→ Stored data entries
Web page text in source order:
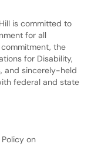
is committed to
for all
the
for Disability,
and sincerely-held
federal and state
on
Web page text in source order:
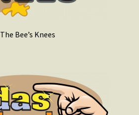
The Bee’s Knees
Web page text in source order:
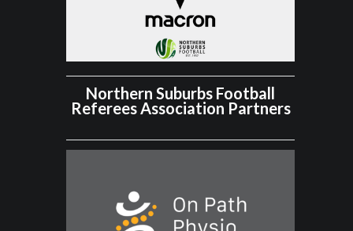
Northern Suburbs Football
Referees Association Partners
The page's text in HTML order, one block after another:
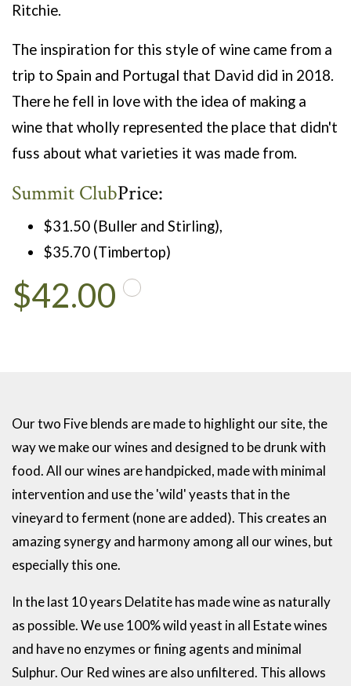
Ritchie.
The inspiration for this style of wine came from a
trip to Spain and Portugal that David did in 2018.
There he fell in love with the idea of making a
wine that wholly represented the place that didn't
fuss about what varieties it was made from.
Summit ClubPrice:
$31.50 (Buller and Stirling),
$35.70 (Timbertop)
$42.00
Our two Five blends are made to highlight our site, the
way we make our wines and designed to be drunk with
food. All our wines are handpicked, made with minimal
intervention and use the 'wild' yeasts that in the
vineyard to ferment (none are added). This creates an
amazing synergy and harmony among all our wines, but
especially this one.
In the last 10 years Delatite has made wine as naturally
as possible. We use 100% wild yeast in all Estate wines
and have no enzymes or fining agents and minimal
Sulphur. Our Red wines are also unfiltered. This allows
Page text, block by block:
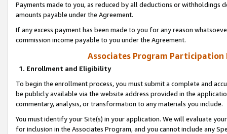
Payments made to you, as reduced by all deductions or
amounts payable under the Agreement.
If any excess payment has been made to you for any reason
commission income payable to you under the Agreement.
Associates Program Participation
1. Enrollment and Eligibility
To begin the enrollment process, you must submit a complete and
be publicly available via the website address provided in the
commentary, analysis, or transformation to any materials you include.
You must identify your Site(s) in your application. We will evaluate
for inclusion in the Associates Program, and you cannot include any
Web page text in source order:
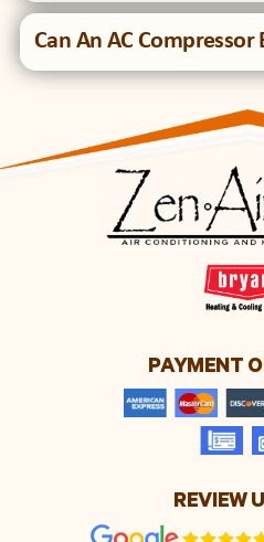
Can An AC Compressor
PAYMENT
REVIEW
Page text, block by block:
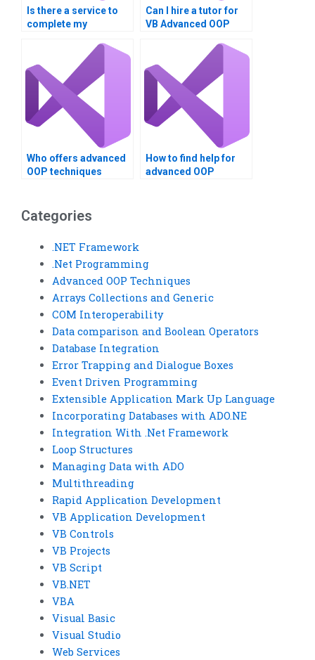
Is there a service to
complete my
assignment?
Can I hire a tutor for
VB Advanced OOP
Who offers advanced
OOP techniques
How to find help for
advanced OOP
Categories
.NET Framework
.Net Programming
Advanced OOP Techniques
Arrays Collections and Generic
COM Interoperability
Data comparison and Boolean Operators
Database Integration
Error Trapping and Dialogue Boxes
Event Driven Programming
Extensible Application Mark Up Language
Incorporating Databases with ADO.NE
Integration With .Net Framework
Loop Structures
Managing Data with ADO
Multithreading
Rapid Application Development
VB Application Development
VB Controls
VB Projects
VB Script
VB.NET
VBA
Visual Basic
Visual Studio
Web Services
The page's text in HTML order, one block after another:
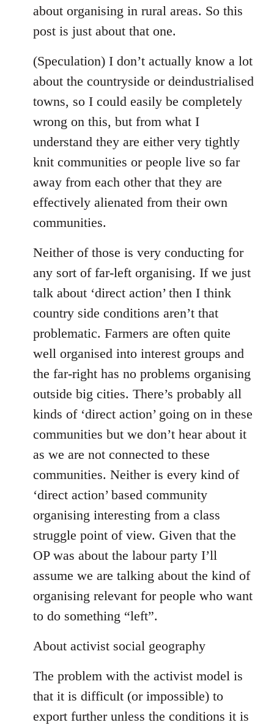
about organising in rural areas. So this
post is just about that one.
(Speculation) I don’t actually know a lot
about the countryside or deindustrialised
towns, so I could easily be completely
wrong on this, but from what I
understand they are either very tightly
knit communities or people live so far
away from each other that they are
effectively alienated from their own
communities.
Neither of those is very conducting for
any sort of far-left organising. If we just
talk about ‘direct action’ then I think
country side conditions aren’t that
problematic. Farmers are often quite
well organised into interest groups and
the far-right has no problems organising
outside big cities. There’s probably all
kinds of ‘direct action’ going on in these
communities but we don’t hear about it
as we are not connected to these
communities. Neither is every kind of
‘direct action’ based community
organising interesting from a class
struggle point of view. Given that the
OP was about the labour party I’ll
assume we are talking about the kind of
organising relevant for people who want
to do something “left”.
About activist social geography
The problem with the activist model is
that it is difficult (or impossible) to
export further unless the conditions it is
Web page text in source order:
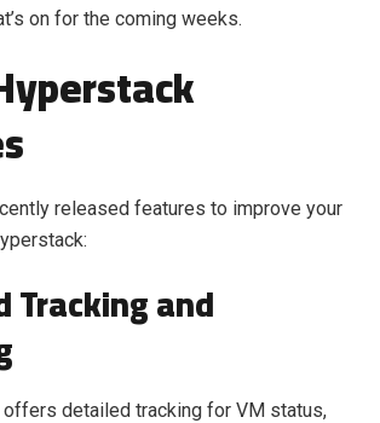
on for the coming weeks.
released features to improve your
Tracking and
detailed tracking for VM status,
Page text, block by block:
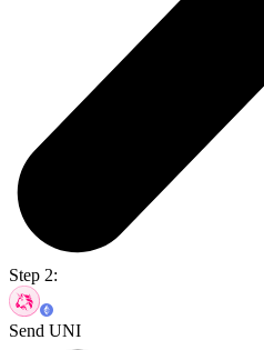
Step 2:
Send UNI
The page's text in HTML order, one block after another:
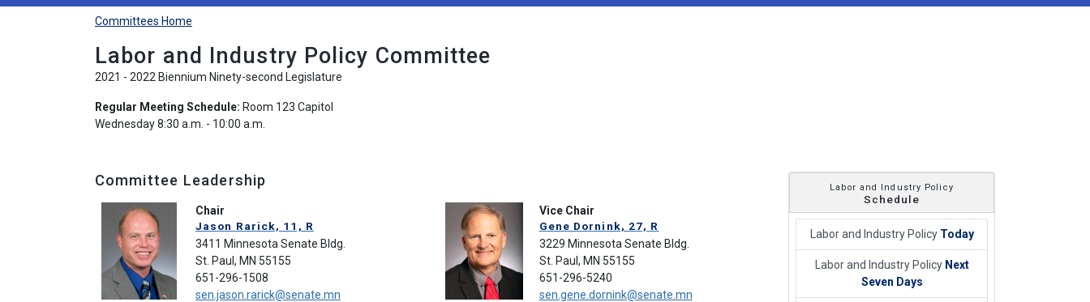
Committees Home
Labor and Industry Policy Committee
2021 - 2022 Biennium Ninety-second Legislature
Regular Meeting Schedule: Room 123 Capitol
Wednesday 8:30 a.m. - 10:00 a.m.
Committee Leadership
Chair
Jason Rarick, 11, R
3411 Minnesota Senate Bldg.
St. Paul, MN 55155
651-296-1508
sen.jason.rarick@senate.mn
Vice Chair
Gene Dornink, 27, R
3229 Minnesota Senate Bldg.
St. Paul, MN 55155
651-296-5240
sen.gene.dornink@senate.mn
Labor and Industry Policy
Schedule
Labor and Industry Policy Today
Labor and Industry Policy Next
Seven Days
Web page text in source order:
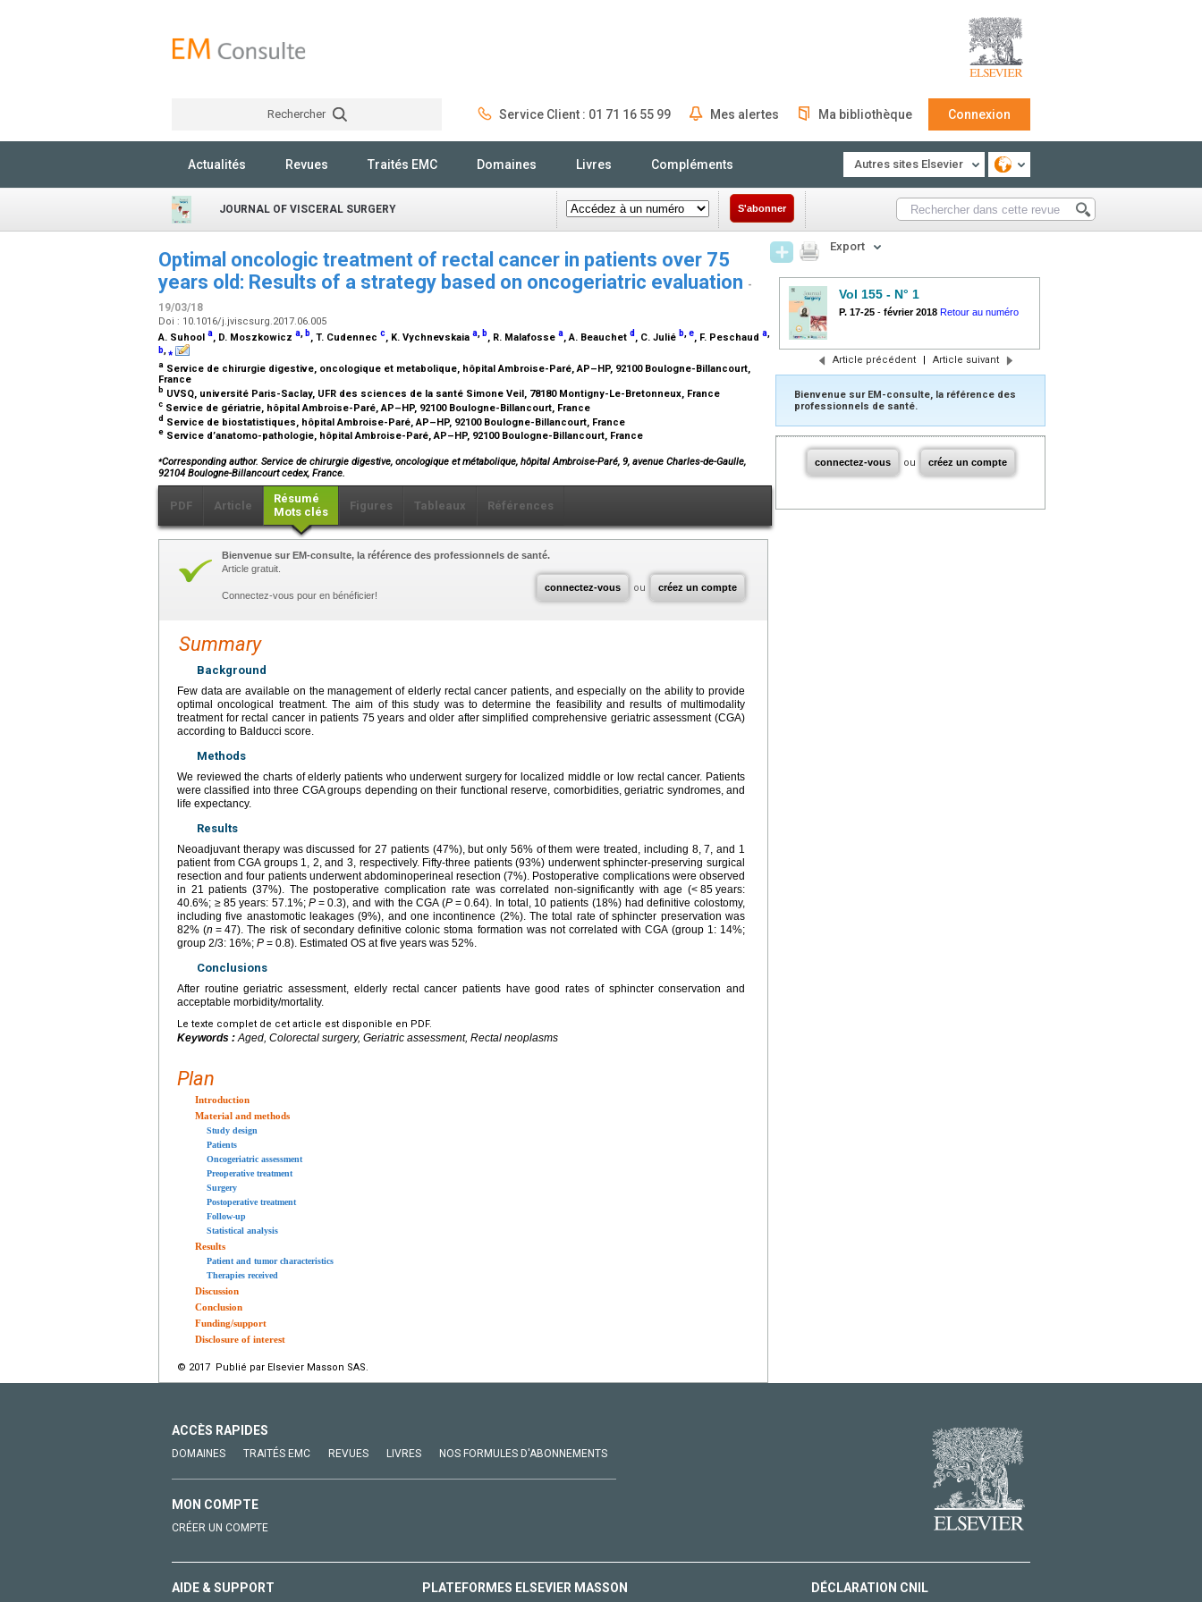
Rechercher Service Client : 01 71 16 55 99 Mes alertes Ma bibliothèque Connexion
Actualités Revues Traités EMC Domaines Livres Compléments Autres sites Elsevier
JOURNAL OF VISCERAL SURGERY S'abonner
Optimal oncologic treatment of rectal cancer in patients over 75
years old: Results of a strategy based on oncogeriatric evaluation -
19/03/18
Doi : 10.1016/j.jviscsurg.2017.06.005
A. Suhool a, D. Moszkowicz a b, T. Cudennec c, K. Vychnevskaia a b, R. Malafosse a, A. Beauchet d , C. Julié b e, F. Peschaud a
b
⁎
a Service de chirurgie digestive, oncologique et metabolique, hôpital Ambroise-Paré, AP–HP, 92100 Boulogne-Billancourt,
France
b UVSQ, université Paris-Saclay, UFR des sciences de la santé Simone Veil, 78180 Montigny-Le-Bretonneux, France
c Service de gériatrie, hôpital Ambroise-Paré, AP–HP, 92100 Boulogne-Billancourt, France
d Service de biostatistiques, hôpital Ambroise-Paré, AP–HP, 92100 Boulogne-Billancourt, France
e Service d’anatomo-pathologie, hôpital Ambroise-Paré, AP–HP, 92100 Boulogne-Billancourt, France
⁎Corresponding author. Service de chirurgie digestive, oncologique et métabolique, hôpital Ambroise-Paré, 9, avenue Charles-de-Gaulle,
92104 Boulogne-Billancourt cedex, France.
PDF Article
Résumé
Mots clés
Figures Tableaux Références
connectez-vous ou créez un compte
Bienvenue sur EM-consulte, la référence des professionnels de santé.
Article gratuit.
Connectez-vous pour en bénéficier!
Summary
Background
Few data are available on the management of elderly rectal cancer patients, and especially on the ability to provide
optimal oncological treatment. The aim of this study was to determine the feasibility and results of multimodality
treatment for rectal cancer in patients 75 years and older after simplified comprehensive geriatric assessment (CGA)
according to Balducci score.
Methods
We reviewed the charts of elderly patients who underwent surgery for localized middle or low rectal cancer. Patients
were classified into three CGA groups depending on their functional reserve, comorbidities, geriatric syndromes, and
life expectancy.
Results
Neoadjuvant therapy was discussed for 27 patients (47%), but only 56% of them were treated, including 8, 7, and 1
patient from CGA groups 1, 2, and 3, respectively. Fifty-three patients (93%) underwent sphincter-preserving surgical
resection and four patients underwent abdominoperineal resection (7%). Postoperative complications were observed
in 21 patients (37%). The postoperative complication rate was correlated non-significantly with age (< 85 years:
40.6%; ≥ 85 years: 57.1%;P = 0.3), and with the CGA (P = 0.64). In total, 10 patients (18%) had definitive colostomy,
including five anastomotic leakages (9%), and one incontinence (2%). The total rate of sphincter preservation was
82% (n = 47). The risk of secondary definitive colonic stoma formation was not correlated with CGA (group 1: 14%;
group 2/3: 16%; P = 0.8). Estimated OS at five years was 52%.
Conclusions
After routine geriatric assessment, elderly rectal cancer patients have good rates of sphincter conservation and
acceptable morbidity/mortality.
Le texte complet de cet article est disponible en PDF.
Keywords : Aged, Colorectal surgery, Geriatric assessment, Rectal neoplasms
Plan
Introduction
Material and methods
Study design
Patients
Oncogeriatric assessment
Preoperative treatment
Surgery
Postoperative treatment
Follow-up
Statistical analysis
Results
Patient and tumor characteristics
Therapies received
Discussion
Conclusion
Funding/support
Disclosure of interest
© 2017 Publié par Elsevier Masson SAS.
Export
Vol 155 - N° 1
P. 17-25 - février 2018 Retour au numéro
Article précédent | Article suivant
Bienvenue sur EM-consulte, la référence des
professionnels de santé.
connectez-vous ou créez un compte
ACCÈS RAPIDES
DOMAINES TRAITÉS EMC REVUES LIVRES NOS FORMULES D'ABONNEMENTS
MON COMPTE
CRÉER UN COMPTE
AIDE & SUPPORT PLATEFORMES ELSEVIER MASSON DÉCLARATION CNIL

→ Instructions to follow
Among the records above, find each line holding the string "payable" and pull it out.

→ Answer section
amounts payable under the Agreement.
commission income payable to you under the Agreement.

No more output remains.